Federal District Judge Reggie Walton, who sentenced Libby to 30 months in jail for perjury, obstruction of justice, and making false statements in the investigation of the outing of Plame, raised concerns about the President's commutation of Libby in a Tuesday filing. He suggested that the commutation cannot be used without Libby first serving time in jail.
"It has been brought to the Court's attention that the United States Probation Office for the District Court of the District of Columbia intends to contact [Scooter Libby] imminently to require him to begin his term of supervised release. Strictly construed, the statute authorizing the imposition of supervised release indicates that such release should occur only after the defendant has already served a term of imprisonment," Walton wrote in the filing, which was posted at the Sentencing Law and Policy Blog on Tuesday.
He added, "[Section 3583, the law in question] does not appear to contemplate a situation in which a defendant may be placed under supervised release without first completing a term of incarceration."
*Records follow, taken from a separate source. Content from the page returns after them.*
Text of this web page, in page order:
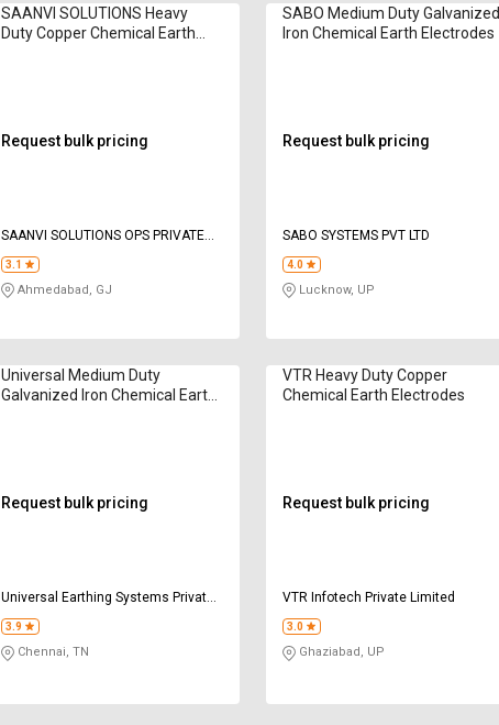
SAANVI SOLUTIONS Heavy
Duty Copper Chemical Earth
Request bulk pricing
SAANVI SOLUTIONS OPS PRIVATE
LIMITED
3.1
Ahmedabad, GJ
SABO Medium Duty Galvanized
Iron Chemical Earth Electrodes
Request bulk pricing
SABO SYSTEMS PVT LTD
4.0
Lucknow, UP
Universal Medium Duty
Galvanized Iron Chemical Earth
Request bulk pricing
Universal Earthing Systems Private
Limited
3.9
Chennai, TN
VTR Heavy Duty Copper
Chemical Earth Electrodes
Request bulk pricing
VTR Infotech Private Limited
3.0
Ghaziabad, UP
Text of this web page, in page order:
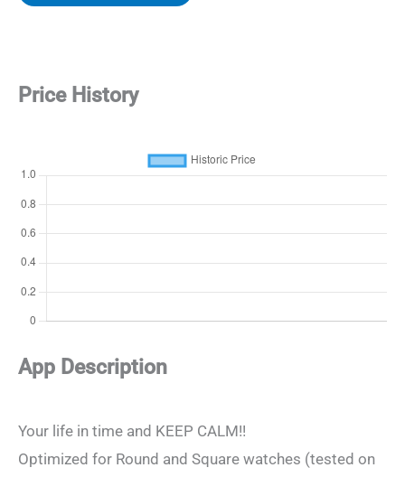
Price History
App Description
Your life in time and KEEP CALM!!
Optimized for Round and Square watches (tested on
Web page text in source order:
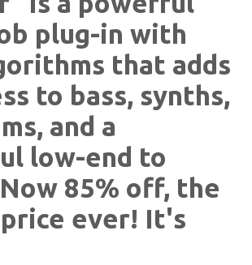
plug-in with
that adds
to bass, synths,
and a
low-end to
85% off, the
ever! It's
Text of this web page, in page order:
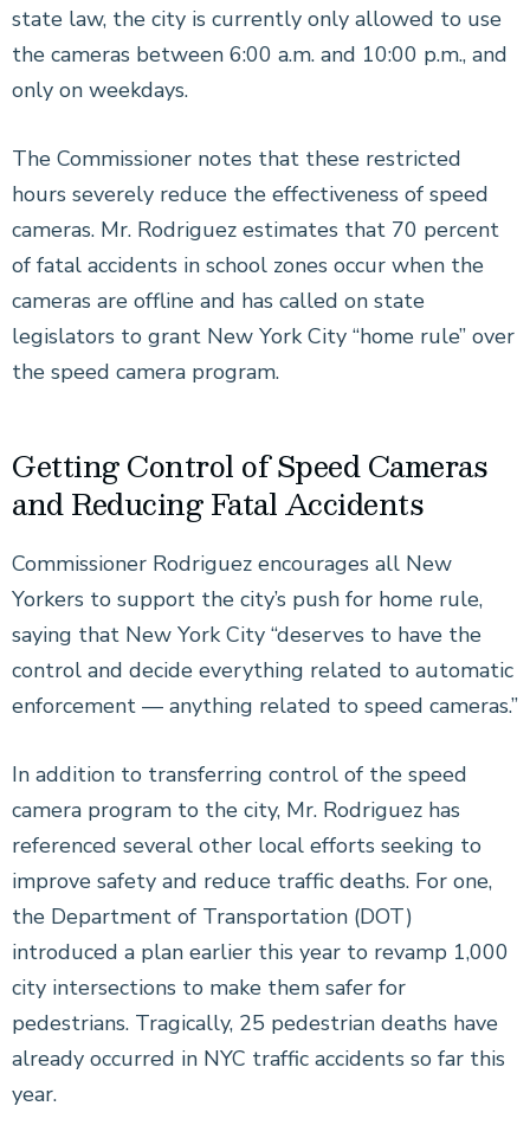
state law, the city is currently only allowed to use
the cameras between 6:00 a.m. and 10:00 p.m., and
only on weekdays.
The Commissioner notes that these restricted
hours severely reduce the effectiveness of speed
cameras. Mr. Rodriguez estimates that 70 percent
of fatal accidents in school zones occur when the
cameras are offline and has called on state
legislators to grant New York City “home rule” over
the speed camera program.
Getting Control of Speed Cameras
and Reducing Fatal Accidents
Commissioner Rodriguez encourages all New
Yorkers to support the city’s push for home rule,
saying that New York City “deserves to have the
control and decide everything related to automatic
enforcement — anything related to speed cameras.”
In addition to transferring control of the speed
camera program to the city, Mr. Rodriguez has
referenced several other local efforts seeking to
improve safety and reduce traffic deaths. For one,
the Department of Transportation (DOT)
introduced a plan earlier this year to revamp 1,000
city intersections to make them safer for
pedestrians. Tragically, 25 pedestrian deaths have
already occurred in NYC traffic accidents so far this
year.
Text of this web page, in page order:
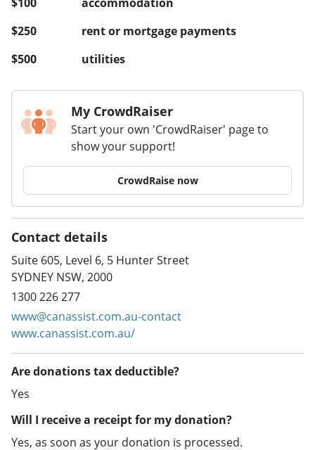
$250 rent or mortgage payments
$500 utilities
My CrowdRaiser
Start your own 'CrowdRaiser' page to
show your support!
CrowdRaise now
Contact details
Suite 605, Level 6, 5 Hunter Street
SYDNEY NSW, 2000
1300 226 277
www@canassist.com.au-contact
www.canassist.com.au/
Are donations tax deductible?
Yes
Will I receive a receipt for my donation?
Yes, as soon as your donation is processed.
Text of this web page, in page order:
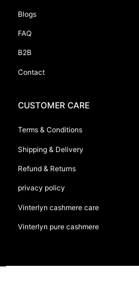
Blogs
FAQ
B2B
Contact
CUSTOMER CARE
Terms & Conditions
Shipping & Delivery
Refund & Returns
privacy policy
Vinterlyn cashmere care
Vinterlyn pure cashmere
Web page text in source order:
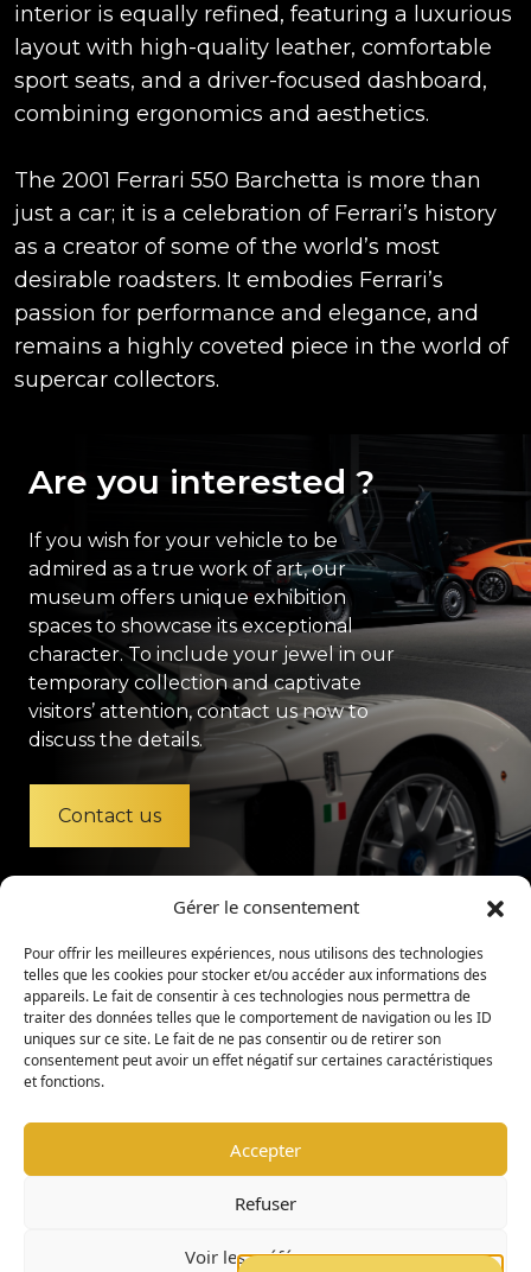
Gérer le consentement
Pour offrir les meilleures expériences, nous utilisons des technologies
telles que les cookies pour stocker et/ou accéder aux informations des
appareils. Le fait de consentir à ces technologies nous permettra de
traiter des données telles que le comportement de navigation ou les ID
uniques sur ce site. Le fait de ne pas consentir ou de retirer son
consentement peut avoir un effet négatif sur certaines caractéristiques
et fonctions.
Accepter
Refuser
Voir les préférences
interior is equally refined, featuring a luxurious
layout with high-quality leather, comfortable
sport seats, and a driver-focused dashboard,
combining ergonomics and aesthetics.
The 2001 Ferrari 550 Barchetta is more than
just a car; it is a celebration of Ferrari’s history
as a creator of some of the world’s most
desirable roadsters. It embodies Ferrari’s
passion for performance and elegance, and
remains a highly coveted piece in the world of
supercar collectors.
Are you interested ?
If you wish for your vehicle to be
admired as a true work of art, our
museum offers unique exhibition
spaces to showcase its exceptional
character. To include your jewel in our
temporary collection and captivate
visitors’ attention, contact us now to
discuss the details.
Contact us
Legal Mention
Privacy Policy
Internal Regulations
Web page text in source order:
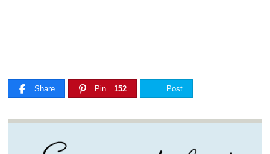
Share Pin 152 Post
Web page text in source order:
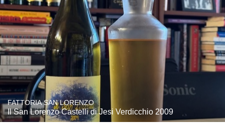
FATTORIA SAN LORENZO
Il San Lorenzo Castelli di Jesi Verdicchio 2009
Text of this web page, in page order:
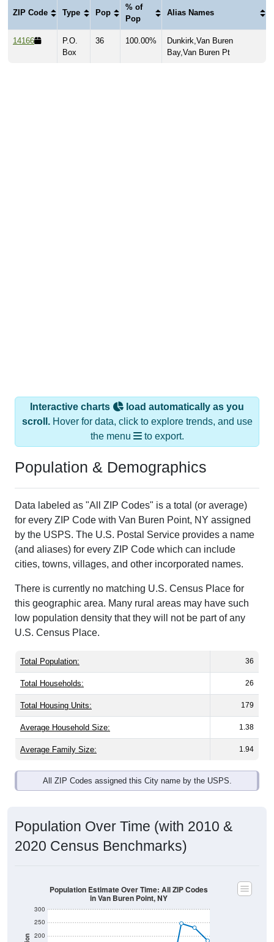
ZIP Code Type Pop
% of
Pop
Alias Names
14166
P.O.
Box
36 100.00%
Dunkirk,Van Buren
Bay,Van Buren Pt
Interactive charts
load automatically as you
scroll.Hover for data, click to explore trends, and use
the menu
to export.
Population & Demographics
Data labeled as "All ZIP Codes" is a total (or average)
for every ZIP Code with Van Buren Point, NY assigned
by the USPS. The U.S. Postal Service provides a name
(and aliases) for every ZIP Code which can include
cities, towns, villages, and other incorporated names.
There is currently no matching U.S. Census Place for
this geographic area. Many rural areas may have such
low population density that they will not be part of any
U.S. Census Place.
Total Population: 36
Total Households: 26
Total Housing Units: 179
Average Household Size: 1.38
Average Family Size: 1.94
All ZIP Codes assigned this City name by the USPS.
Population Over Time (with 2010 &
2020 Census Benchmarks)
200
250
300
Population Estimate Over Time: All ZIP Codes
in Van Buren Point, NY
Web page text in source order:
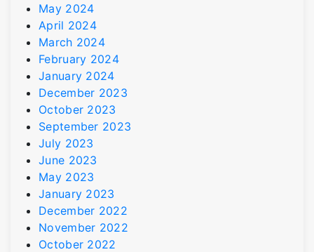
May 2024
April 2024
March 2024
February 2024
January 2024
December 2023
October 2023
September 2023
July 2023
June 2023
May 2023
January 2023
December 2022
November 2022
October 2022
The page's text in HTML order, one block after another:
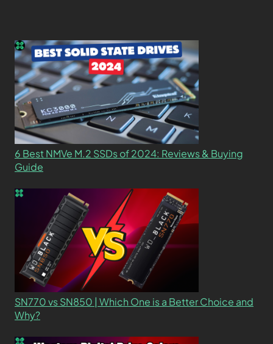
6 Best NMVe M.2 SSDs of 2024: Reviews & Buying
Guide
SN770 vs SN850 | Which One is a Better Choice and
Why?
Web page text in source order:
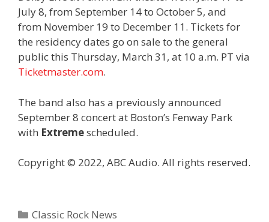
July 8, from September 14 to October 5, and
from November 19 to December 11. Tickets for
the residency dates go on sale to the general
public this Thursday, March 31, at 10 a.m. PT via
Ticketmaster.com.
The band also has a previously announced
September 8 concert at Boston’s Fenway Park
with Extremescheduled.
Copyright © 2022, ABC Audio. All rights reserved.
Categories
Classic Rock News
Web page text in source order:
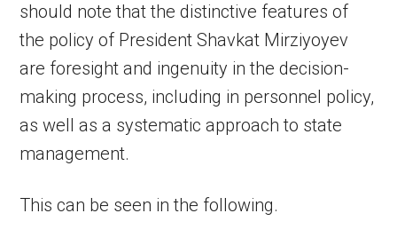
should note that the distinctive features of
the policy of President Shavkat Mirziyoyev
are foresight and ingenuity in the decision-
making process, including in personnel policy,
as well as a systematic approach to state
management.
This can be seen in the following.
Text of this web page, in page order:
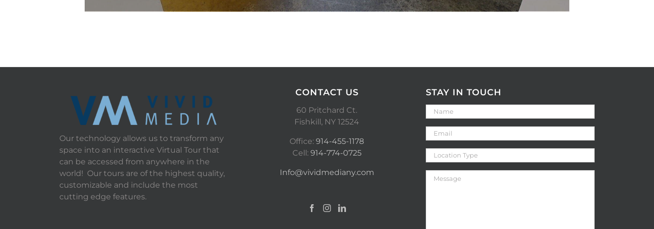
Our technology allows us to transform any
space into an interactive Virtual Tour that
can be accessed from anywhere in the
world! Our tours are of the highest quality,
customizable and include the most
cutting edge features.
CONTACT US
60 Pritchard Ct.
Fishkill, NY 12524
Office:914-455-1178
Cell: 914-774-0725
Info@vividmediany.com
STAY IN TOUCH
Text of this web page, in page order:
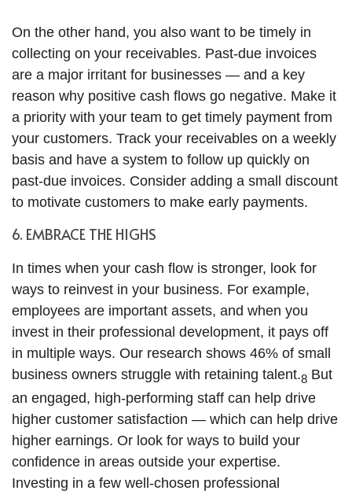
On the other hand, you also want to be timely in
collecting on your receivables. Past-due invoices
are a major irritant for businesses — and a key
reason why positive cash flows go negative. Make it
a priority with your team to get timely payment from
your customers. Track your receivables on a weekly
basis and have a system to follow up quickly on
past-due invoices. Consider adding a small discount
to motivate customers to make early payments.
6. EMBRACE THE HIGHS
In times when your cash flow is stronger, look for
ways to reinvest in your business. For example,
employees are important assets, and when you
invest in their professional development, it pays off
in multiple ways. Our research shows 46% of small
business owners struggle with retaining talent.8 But
an engaged, high-performing staff can help drive
higher customer satisfaction — which can help drive
higher earnings. Or look for ways to build your
confidence in areas outside your expertise.
Investing in a few well-chosen professional
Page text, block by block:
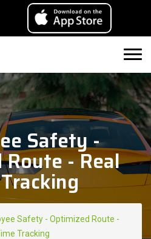
Safety -
- Real
Safety - Optimized Route -
Tracking
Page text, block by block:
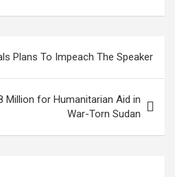
Plans To Impeach The Speaker
Million for Humanitarian Aid in
War-Torn Sudan
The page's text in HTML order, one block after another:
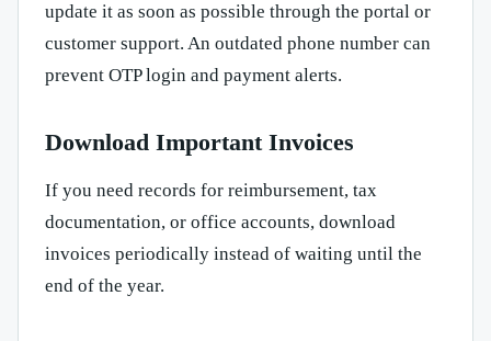
update it as soon as possible through the portal or
customer support. An outdated phone number can
prevent OTP login and payment alerts.
Download Important Invoices
If you need records for reimbursement, tax
documentation, or office accounts, download
invoices periodically instead of waiting until the
end of the year.

Tony Snow was asked a related question in a Tuesday morning press conference. He said the president was ruling out any jail time for Libby.
"He thought that any jail time was excessive. And therefore, he did not see fit to have Scooter Libby taken to jail," the White House Press Secretary stated, after a reporter pointed out that "Normally, somebody at least serves a day in jail, a week in jail, a month in jail," before a commutation is granted.
In a statement to RAW STORY Tuesday, Rep. John Conyers (D-MI), Chairman of the House Judiciary Committee, said the decision to commute Libby's sentence required congressional oversight.
"In light of yesterday's announcement by the President that he was commuting the prison sentence for Scooter Libby, it is imperative that Congress look into presidential authority to grant clemency, and how such power may be abused," Conyers said in a statement released to RAW STORY Tuesday night. "Taken to its extreme, the use of such authority could completely circumvent the law enforcement process and prevent credible efforts to investigate wrongdoing in the executive branch."
Another Democratic Congress member agreed with the Chairman.
"The President's blatant disregard for the rule of law proves that Democrats must redouble their efforts to hold this administration accountable," Rep. Carolyn Maloney (D-NY) told the New York Daily News.'
The hearing is scheduled for Wednesday, July 11, at 10:15 AM. The committee has not yet announced the witnesses who will testify at the hearing.